[Aim of the task]:
Find the string "great" in the records and copy each line where it occurs.

[Study material]:
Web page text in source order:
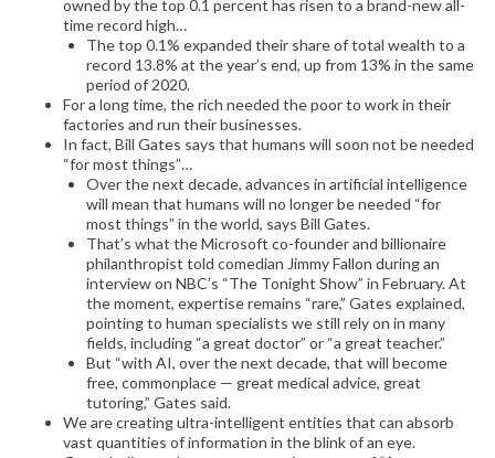
owned by the top 0.1 percent has risen to a brand-new all-
time record high…
The top 0.1% expanded their share of total wealth to a
record 13.8% at the year’s end, up from 13% in the same
period of 2020.
For a long time, the rich needed the poor to work in their
factories and run their businesses.
In fact, Bill Gates says that humans will soon not be needed
“for most things”…
Over the next decade, advances in artificial intelligence
will mean that humans will no longer be needed “for
most things” in the world, says Bill Gates.
That’s what the Microsoft co-founder and billionaire
philanthropist told comedian Jimmy Fallon during an
interview on NBC’s “The Tonight Show” in February. At
the moment, expertise remains “rare,” Gates explained,
pointing to human specialists we still rely on in many
fields, including “a great doctor” or “a great teacher.”
But “with AI, over the next decade, that will become
free, commonplace — great medical advice, great
tutoring,” Gates said.
We are creating ultra-intelligent entities that can absorb
vast quantities of information in the blink of an eye.
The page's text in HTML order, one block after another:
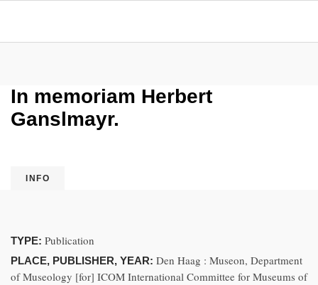
In memoriam Herbert
Ganslmayr.
INFO
TYPE: Publication
PLACE, PUBLISHER, YEAR: Den Haag : Museon, Department
of Museology [for] ICOM International Committee for Museums of
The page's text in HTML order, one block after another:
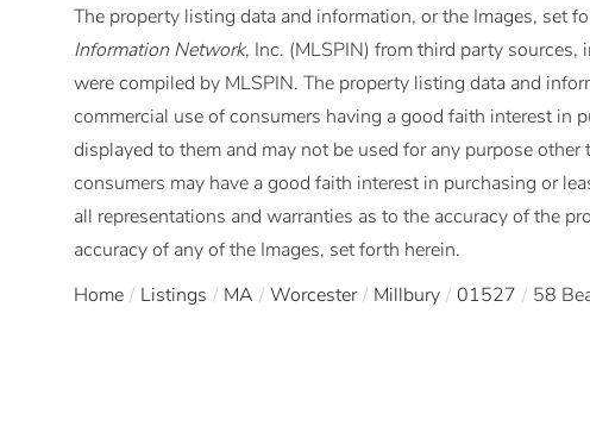
The property listing data and information, or the Images, set
Information Network, Inc. (MLSPIN) from third party
were compiled by MLSPIN. The property listing data and
commercial use of consumers having a good faith interest in
displayed to them and may not be used for any purpose
consumers may have a good faith interest in purchasing or
all representations and warranties as to the accuracy of the
accuracy of any of the Images, set forth herein.
Home
Listings MA Worcester Millbury 01527 58

[Task output]:
fields, including “a great doctor” or “a great teacher.”
free, commonplace — great medical advice, great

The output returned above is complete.